Hello Friends:
I love earning money (who doesn't?) and I love writing. And I love science and I love teaching. It seems that writing a science textbook under contract should therefore be complete bliss and ecstasy.
But as we all know when you have an anxiety disorder, nothing is that simple.
My employment over the last few years has been based in contract work. When economic times are tough, no one can hire a full time person, but work still needs to get done. So I've had some luck bringing in temporary project and contract work, as well as teaching some classes, as the basis of my career these days. And it initially was working okay. Nothing ever works perfectly given my mental health, but okay is good enough. When this latest depressive episode hit, it all fell apart. One by one I had to tie up contracts and then not seek to extend. In the end, any contract that had me working out of my house had to go - my agoraphobia and other anxieties made it impossible to leave the house consistently. This was besides the overwhelming depression, which for weeks at a time would have me unable to leave my room at all. And completely uninterested in leaving my room, since I didn't care about myself or anything other than wanting the horrible pain to stop. You've been there, so you know what I mean.

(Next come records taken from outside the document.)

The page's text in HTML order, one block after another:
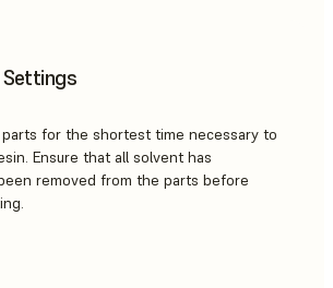
parts for the shortest time necessary to
Ensure that all solvent has
removed from the parts before
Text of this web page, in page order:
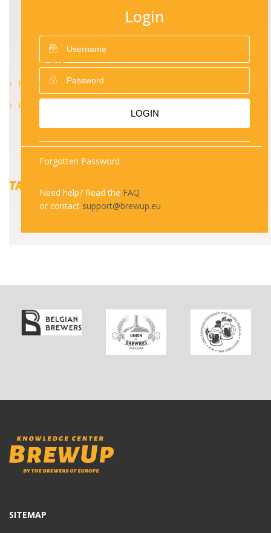
Login
LOGIN
Forgotten Password
Need help? Read the FAQ
or contact support@brewup.eu
Beer safety and quality
Beer analysis
Brewery management
Beer
TAGS
SITEMAP
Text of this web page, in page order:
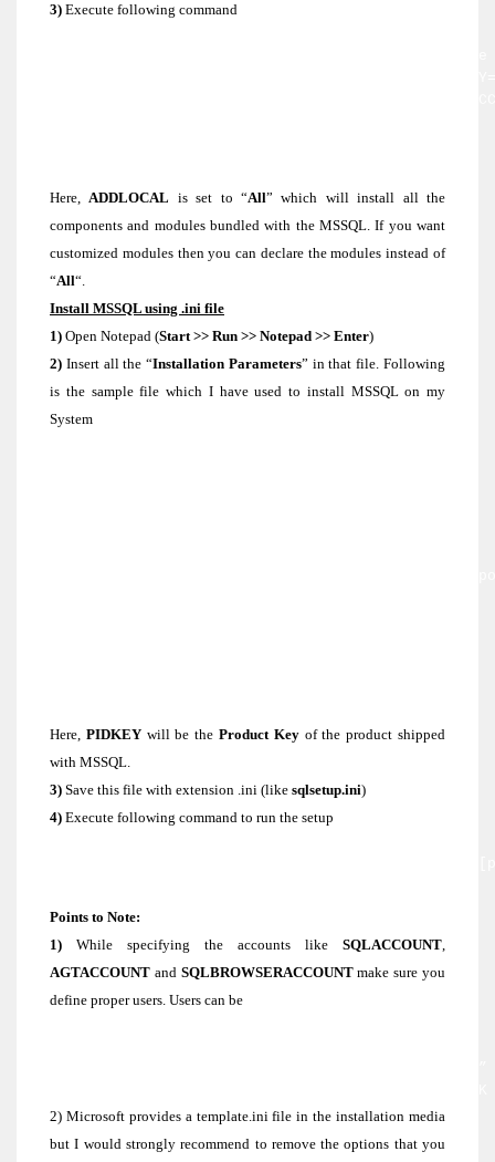
3) Execute following command
SQLBROWSERPASSWORD=[DomainUserPassword]
Here,ADDLOCAL is set to “All” which will install all the
components and modules bundled with the MSSQL. If you want
customized modules then you can declare the modules instead of
“All“.
Install MSSQL using .ini file
1) Open Notepad (Start >> Run >> Notepad >> Enter)
2) Insert all the “Installation Parameters” in that file. Following
is the sample file which I have used to install MSSQL on my
System
Here, PIDKEYwill be theProduct Keyof the product shipped
with MSSQL.
3) Save this file with extension .ini (like sqlsetup.ini)
4) Execute following command to run the setup
Points to Note:
1) While specifying the accounts like SQLACCOUNT,
AGTACCOUNT and SQLBROWSERACCOUNTmake sure you
define proper users. Users can be
Local Service Account : “NT AUTHORITY\LOCAL
2) Microsoft provides a template.ini file in the installation media
but I would strongly recommend to remove the options that you
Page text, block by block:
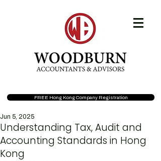
FREE Hong Kong Company Registration
Understanding Tax, Audit and
Accounting Standards in Hong
Kong
Jun 5, 2025
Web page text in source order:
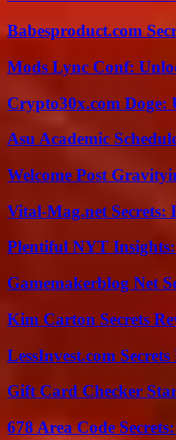
Babesproduct.com
Mods Lync Conf:
Crypto30x.com Doge:
Asu Academic
Welcome Post
Vital-Mag.net Secrets:
Plentiful NYT
Gamemakerblog Net
Kim Carton Secrets
LessInvest.com
Gift Card Checker
678 Area Code
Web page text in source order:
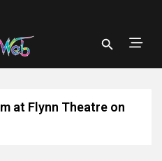
at Flynn Theatre on
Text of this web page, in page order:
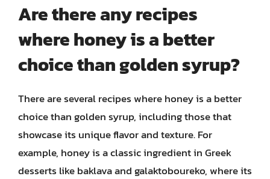
Are there any recipes
where honey is a better
choice than golden syrup?
There are several recipes where honey is a better
choice than golden syrup, including those that
showcase its unique flavor and texture. For
example, honey is a classic ingredient in Greek
desserts like baklava and galaktoboureko, where its
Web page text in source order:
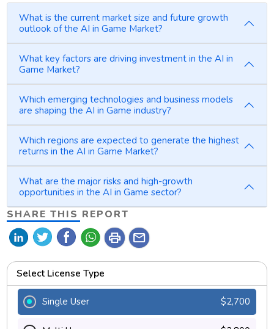
What is the current market size and future growth
outlook of the AI in Game Market?
What key factors are driving investment in the AI in
Game Market?
Which emerging technologies and business models
are shaping the AI in Game industry?
Which regions are expected to generate the highest
returns in the AI in Game Market?
What are the major risks and high-growth
opportunities in the AI in Game sector?
SHARE THIS REPORT
print mail
Select License Type
Single User $2,700
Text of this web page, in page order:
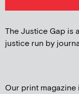
The Justice Gap is
justice run by
Our print
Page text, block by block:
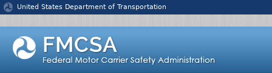
Jump to content
United States Department of Transportation
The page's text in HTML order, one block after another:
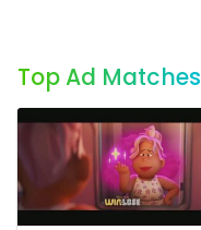
Top Ad Matches
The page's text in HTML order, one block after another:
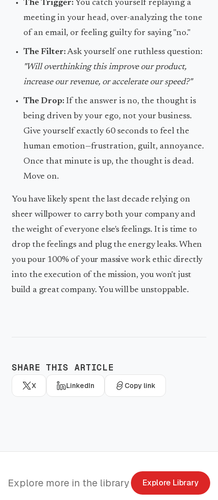
The Trigger: You catch yourself replaying a
meeting in your head, over-analyzing the tone
of an email, or feeling guilty for saying "no."
The Filter:Ask yourself one ruthless question:
"Will overthinking this improve our product,
increase our revenue, or accelerate our speed?"
The Drop: If the answer is no, the thought is
being driven by your ego, not your business.
Give yourself exactly 60 seconds to feel the
human emotion—frustration, guilt, annoyance.
Once that minute is up, the thought is dead.
Move on.
You have likely spent the last decade relying on
sheer willpower to carry both your company and
the weight of everyone else's feelings. It is time to
drop the feelings and plug the energy leaks. When
you pour 100% of your massive work ethic directly
into the execution of the mission, you won't just
build a great company. You will be unstoppable.
SHARE THIS ARTICLE
X LinkedIn Copy link
Explore more in the library Explore Library
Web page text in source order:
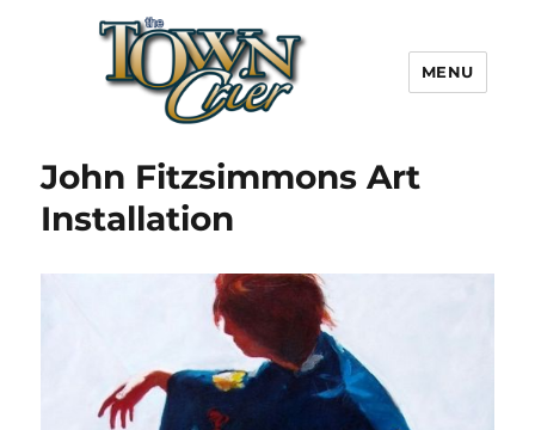
Town Crier
MENU
John Fitzsimmons Art
Installation
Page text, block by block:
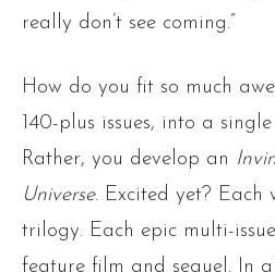
really don’t see coming.”
How do you fit so much
140-plus issues, into a
Rather, you develop an
Universe. Excited yet? Each
trilogy. Each epic multi-
feature film and sequel. In
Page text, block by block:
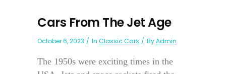
Cars From The Jet Age
October 6, 2023 In Classic Cars ByAdmin
The 1950s were exciting times in the
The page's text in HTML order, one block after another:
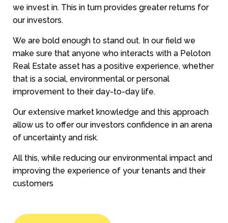
we invest in. This in turn provides greater returns for
our investors.
We are bold enough to stand out. In our field we
make sure that anyone who interacts with a Peloton
Real Estate asset has a positive experience, whether
that is a social, environmental or personal
improvement to their day-to-day life.
Our extensive market knowledge and this approach
allow us to offer our investors confidence in an arena
of uncertainty and risk.
All this, while reducing our environmental impact and
improving the experience of your tenants and their
customers
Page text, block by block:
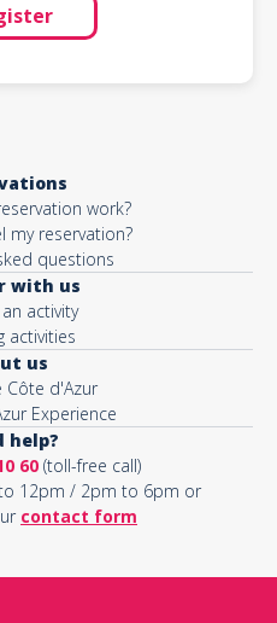
work?
my reservation?
questions
with us
activity
activities
us
Côte d'Azur
Experience
help?
60(toll-free call)
12pm / 2pm to 6pm or
contact form
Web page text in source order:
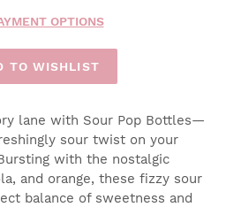
OPTIONS
TO WISHLIST
lane with Sour Pop Bottles—
sour twist on your
with the nostalgic
and orange, these fizzy sour
balance of sweetness and
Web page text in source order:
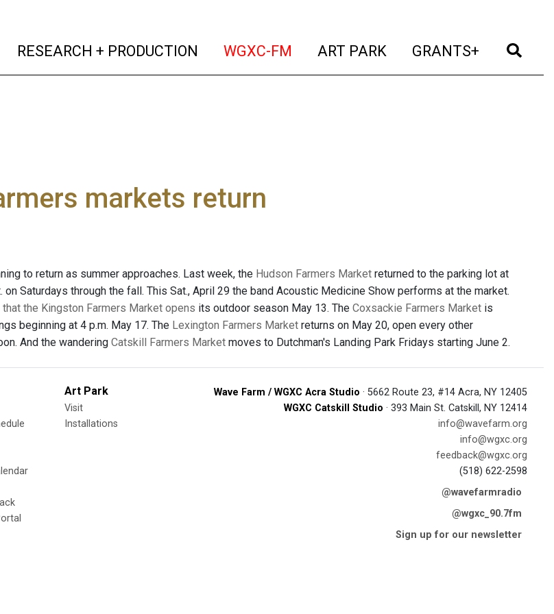
(current)
RESEARCH + PRODUCTION (current)
WGXC-FM (current)
ART PARK (current)
GRANTS+ (current)
markets return
to return as summer approaches. Last week, the Hudson Farmers Market returned to the parking lot at
on Saturdays through the fall. This Sat., April 29 the band Acoustic Medicine Show performs at the market.
the Kingston Farmers Market opens its outdoor season May 13. The Coxsackie Farmers Market is
beginning at 4 p.m. May 17. The Lexington Farmers Market returns on May 20, open every other
And the wandering Catskill Farmers Market moves to Dutchman's Landing Park Fridays starting June 2.
Art Park
Visit
Installations
Wave Farm / WGXC Acra Studio · 5662 Route 23, #14 Acra, NY 12405
WGXC Catskill Studio · 393 Main St. Catskill, NY 12414
info@wavefarm.org
info@wgxc.org
feedback@wgxc.org
(518) 622-2598
@wavefarmradio
@wgxc_90.7fm
Sign up for our newsletter
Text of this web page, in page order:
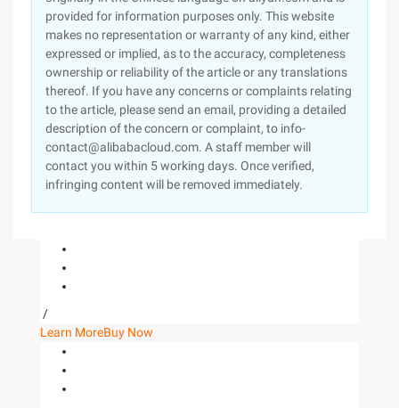
provided for information purposes only. This website
makes no representation or warranty of any kind, either
expressed or implied, as to the accuracy, completeness
ownership or reliability of the article or any translations
thereof. If you have any concerns or complaints relating
to the article, please send an email, providing a detailed
description of the concern or complaint, to info-
contact@alibabacloud.com. A staff member will
contact you within 5 working days. Once verified,
infringing content will be removed immediately.
/
Learn MoreBuy Now
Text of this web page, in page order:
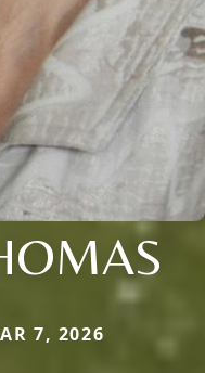
7, 2026
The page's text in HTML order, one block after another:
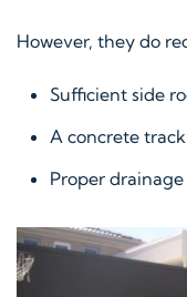
However, they do
Sufficient side
A concrete
Proper
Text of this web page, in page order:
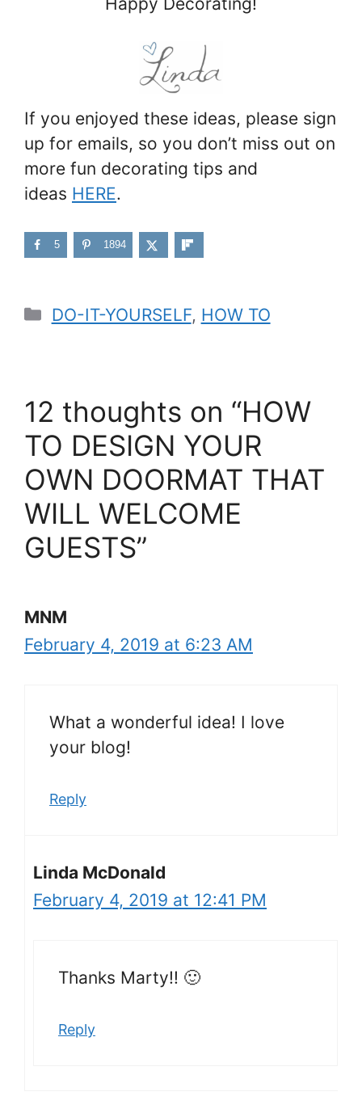
If you enjoyed these ideas, please sign
up for emails, so you don’t miss out on
more fun decorating tips and
ideas HERE.
5 1894
Categories
DO-IT-YOURSELF, HOW TO
12 thoughts on “HOW
TO DESIGN YOUR
OWN DOORMAT THAT
WILL WELCOME
GUESTS”
MNM
February 4, 2019 at 6:23 AM
What a wonderful idea! I love
your blog!
Reply
Linda McDonald
February 4, 2019 at 12:41 PM
Thanks Marty!! 🙂
Reply
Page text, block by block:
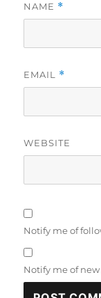
NAME *
EMAIL *
WEBSITE
Notify me of
Notify me of
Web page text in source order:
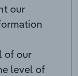
our
of our
level of
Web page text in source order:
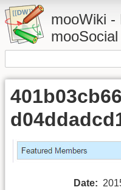
mooWiki -
mooSocial
Date:
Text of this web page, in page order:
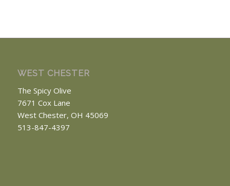
WEST CHESTER
The Spicy Olive
7671 Cox Lane
West Chester, OH 45069
513-847-4397
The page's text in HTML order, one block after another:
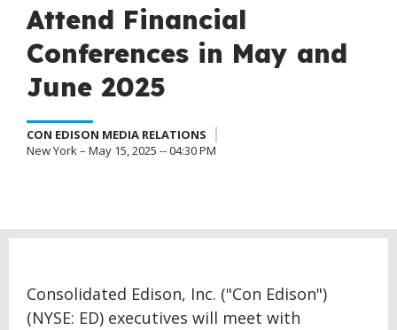
Attend Financial
Conferences in May and
June 2025
CON EDISON MEDIA RELATIONS
New York – May 15, 2025 -- 04:30 PM
Consolidated Edison, Inc. ("Con Edison")
(NYSE: ED) executives will meet with
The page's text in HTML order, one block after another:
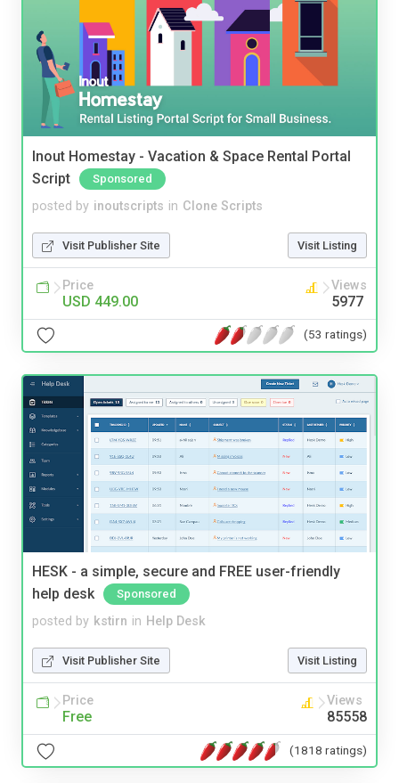
Inout Homestay - Vacation & Space Rental Portal
Script
Sponsored
posted by inoutscripts in Clone Scripts
Visit Publisher Site Visit Listing
Price
USD 449.00
Views
5977
(53 ratings)
HESK - a simple, secure and FREE user-friendly
help desk
Sponsored
posted by kstirn in Help Desk
Visit Publisher Site Visit Listing
Price
Free
Views
85558
(1818 ratings)
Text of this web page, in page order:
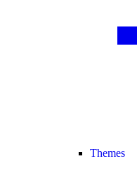
Themes
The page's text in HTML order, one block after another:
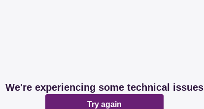
We're experiencing some technical issues
Try again
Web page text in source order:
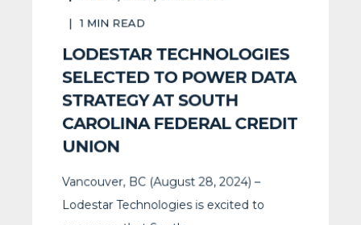
1 MIN READ
LODESTAR TECHNOLOGIES
SELECTED TO POWER DATA
STRATEGY AT SOUTH
CAROLINA FEDERAL CREDIT
UNION
Vancouver, BC (August 28, 2024) –
Lodestar Technologies is excited to
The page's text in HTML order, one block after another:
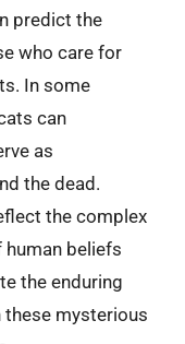
predict the
who care for
In some
can
as
the dead.
the complex
beliefs
the enduring
mysterious
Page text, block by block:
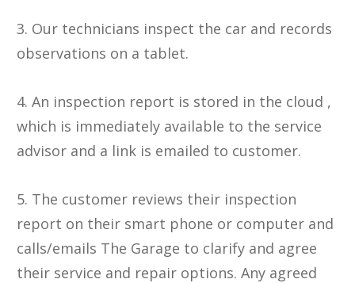
3. Our technicians inspect the car and records
observations on a tablet.
4. An inspection report is stored in the cloud ,
which is immediately available to the service
advisor and a link is emailed to customer.
5. The customer reviews their inspection
report on their smart phone or computer and
calls/emails The Garage to clarify and agree
their service and repair options. Any agreed
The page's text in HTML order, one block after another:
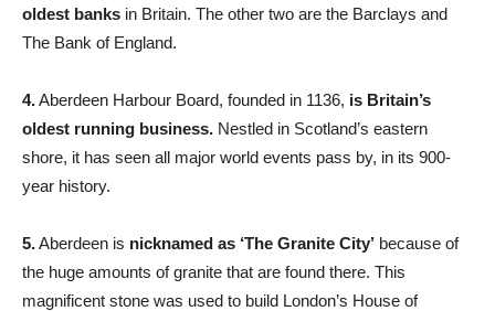
oldest banks in Britain. The other two are the Barclays and
The Bank of England.
4.Aberdeen Harbour Board, founded in 1136, is Britain’s
oldest running business. Nestled in Scotland’s eastern
shore, it has seen all major world events pass by, in its 900-
year history.
5.Aberdeen is nicknamed as ‘The Granite City’ because of
the huge amounts of granite that are found there. This
magnificent stone was used to build London’s House of
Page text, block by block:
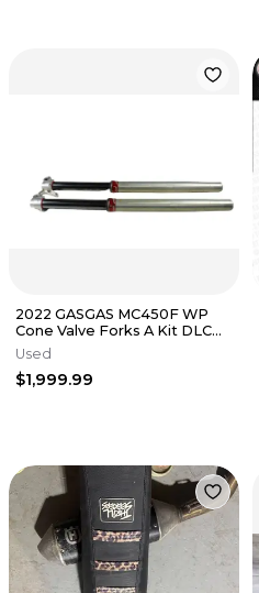
2022 GASGAS MC450F WP
Cone Valve Forks A Kit DLC
Coated 150 250 350 B4543
Used
$1,999.99
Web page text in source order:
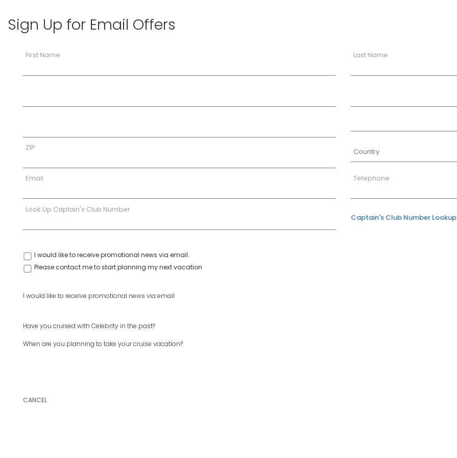
Sign Up for Email Offers
First Name Last Name
ZIP
Email Telephone
Look Up Captain's Club Number
Captain's Club Number Lookup
I would like to receive promotional news via email.
Please contact me to start planning my next vacation
I would like to receive promotional news via email
Have you cruised with Celebrity in the past?
When are you planning to take your cruise vacation?
CANCEL
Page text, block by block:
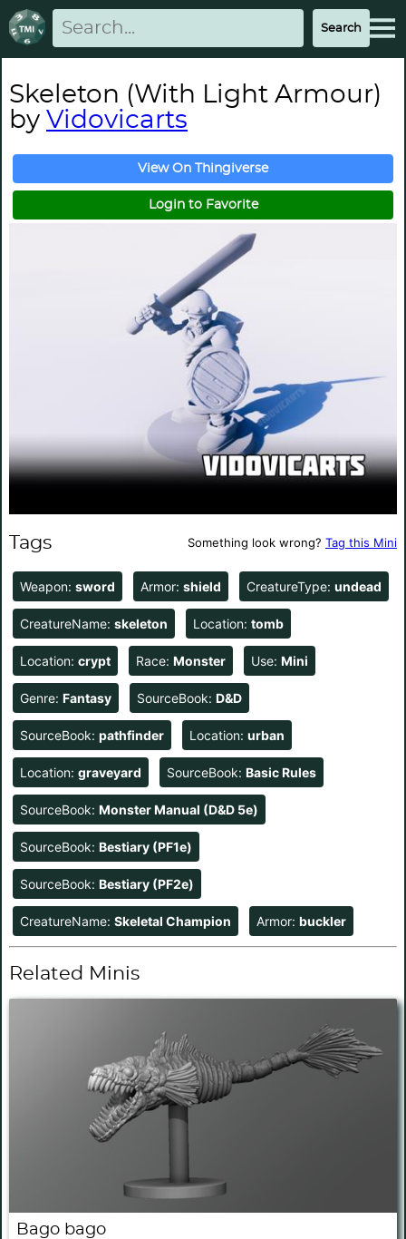
Skeleton (With Light Armour)
by Vidovicarts
View On Thingiverse
Login to Favorite
Tags Something look wrong? Tag this Mini
Weapon: sword Armor: shield CreatureType: undead
CreatureName: skeleton Location: tomb
Location: crypt Race: Monster Use: Mini
Genre: Fantasy SourceBook: D&D
SourceBook: pathfinder Location: urban
Location: graveyard SourceBook: Basic Rules
SourceBook: Monster Manual (D&D 5e)
SourceBook: Bestiary (PF1e)
SourceBook: Bestiary (PF2e)
CreatureName: Skeletal Champion Armor: buckler
Related Minis
Bago bago
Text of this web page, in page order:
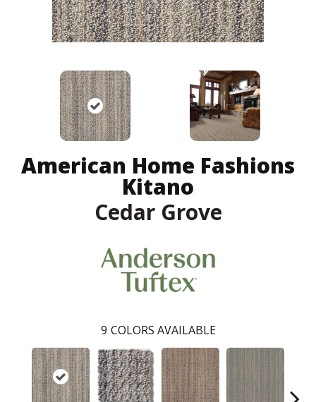
American Home Fashions
Kitano
Cedar Grove
9 COLORS AVAILABLE
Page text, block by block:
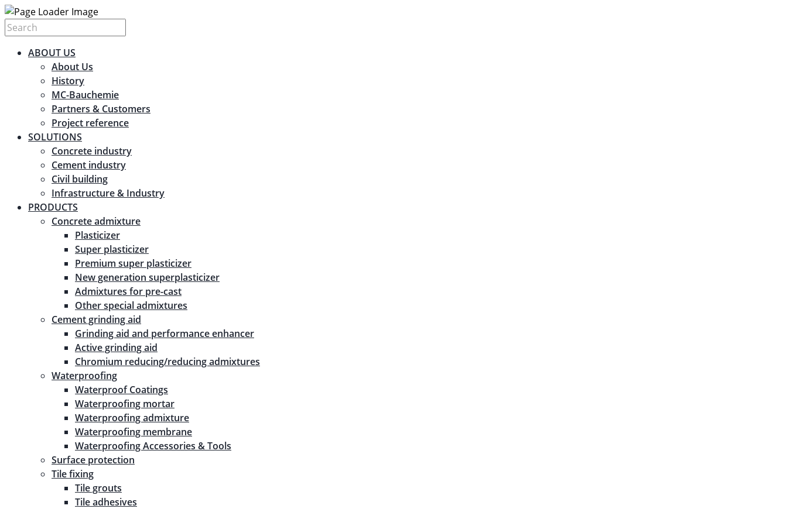
ABOUT US
About Us
History
MC-Bauchemie
Partners & Customers
Project reference
SOLUTIONS
Concrete industry
Cement industry
Civil building
Infrastructure & Industry
PRODUCTS
Concrete admixture
Plasticizer
Super plasticizer
Premium super plasticizer
New generation superplasticizer
Admixtures for pre-cast
Other special admixtures
Cement grinding aid
Grinding aid and performance enhancer
Active grinding aid
Chromium reducing/reducing admixtures
Waterproofing
Waterproof Coatings
Waterproofing mortar
Waterproofing admixture
Waterproofing membrane
Waterproofing Accessories & Tools
Surface protection
Tile fixing
Tile grouts
Tile adhesives
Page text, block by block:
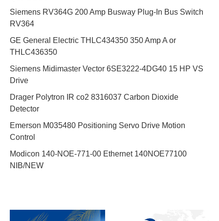
Siemens RV364G 200 Amp Busway Plug-In Bus Switch
RV364
GE General Electric THLC434350 350 Amp A or
THLC436350
Siemens Midimaster Vector 6SE3222-4DG40 15 HP VS
Drive
Drager Polytron IR co2 8316037 Carbon Dioxide
Detector
Emerson M035480 Positioning Servo Drive Motion
Control
Modicon 140-NOE-771-00 Ethernet 140NOE77100
NIB/NEW
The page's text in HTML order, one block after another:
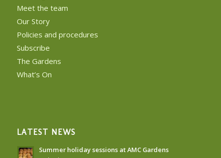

I had a couple of contracts that were not time critical during my current depression, so I let them go on, hoping I might recover enough of myself to actually do the work. This textbook I'm working on is one of them. Deadlines have been pushed and pushed, and now I really have to finish writing this thing. And I am doing a lot better, with the bulk of the depression under control, and the anxieties uncomfortably high, but not panic level. So with a tremendous amount of effort, support, and help, I've been able to plod through some of the writing. I have about 40% of it done, after so much effort. I am daunted and I'm beginning to think it will never get finished.
I've only just learned about one of my specific PTSD symptoms, and that is 'foreshortened future'. I've never known it had a name, I just assumed that my complete inability to think past certain points in the future was an 'I'm overwhelmed with anxiety' thing. It's not that. Anyone can be overwhelmed by an upcoming deadline, but if you ask them to plan to meet you for dinner two weeks after their deadline, they understand what you mean, and can crack open their calender and pencil you in. 'Foreshortened future' means that there is a wall in time, maybe in a month, a week, a day, or even the next hour, where nothing beyond exists. If people ask you about something after the wall, you can't deal with it, and you might not even really be able to understand the question. People will repeat the question, and you still can't get it. And more than likely someone forcing you to think beyond the wall won't work, and will end up with you having a strong emotional reaction like crying or anger.
I have this symptom all the time. The wall isn't tied to any sort of deadline, although it can combine with anxiety sometimes to make it hard to tell. But anything beyond the wall is not real. Non-existent. Planning past it is nearly impossible, and imagining that you'll even be alive after the wall is hard to do. Which means, oddly, that part of me does not imagine I'll actually finish the book because I won't be around to do it. Should be comforting in a way, but it isn't at all. It causes real terror. How can I promise to do something in the future, like sign a contract, when no future exists? And this isn't a depressive 'I'm going to kill myself' thing, this is a cold, factual feeling. There simply is no future beyond the wall, no reasons given or needed. It just is.
This is on top of the usual perfectionist 'I hate myself' anxiety, which has me bruised in the head over worrying about people critiquing my work harshly, or having them get bent because I'm not working fast enough, or maybe they'll just back out before I can get it done. That and the fact that I was researching the quantum basis for electromagnetism today all have me really FREAKED OUT.
Trying to find a silver lining - ah ... let's see. After all this textbook research today, I now understand why magnetite and hematite, while both iron bearing minerals, behave different magnetically. Yowzer.
Your Hostess With Neuroses
3 days ago
2 comments:
Foreshortened future!! That helps explain something I experience a lot.
When something is going well, particularly in the professional writing part of my life, I suddenly think I might die soon. When I feel horrible, it seems I'll stay that way forever. When something is going well, I'm sure I'll die on a plane or get hit by one of any number of moving vehicles or get some horrible acute disease that leaves me unable to work. I try to talk myself out of it, but the feeling persists. Why does my subconscious think that feeling good will kill me?
And what is it about Sunday nights and freak-outs?
You are so right about Sunday night freakouts! I think for us traumatized folks, it brings on memories of once having 'school' in the morning, and reliving the horror of the bad old days. Not to mention knowing during work the next day you'll encounter tough situations and clueless people. And I don't even work out of the house.
I have that same good=die soon, bad=around for ever sensation. It might be a vacillation between anxiety and depression, not sure. But it definitely puts a damper on the 'I'm feeling better now' phase.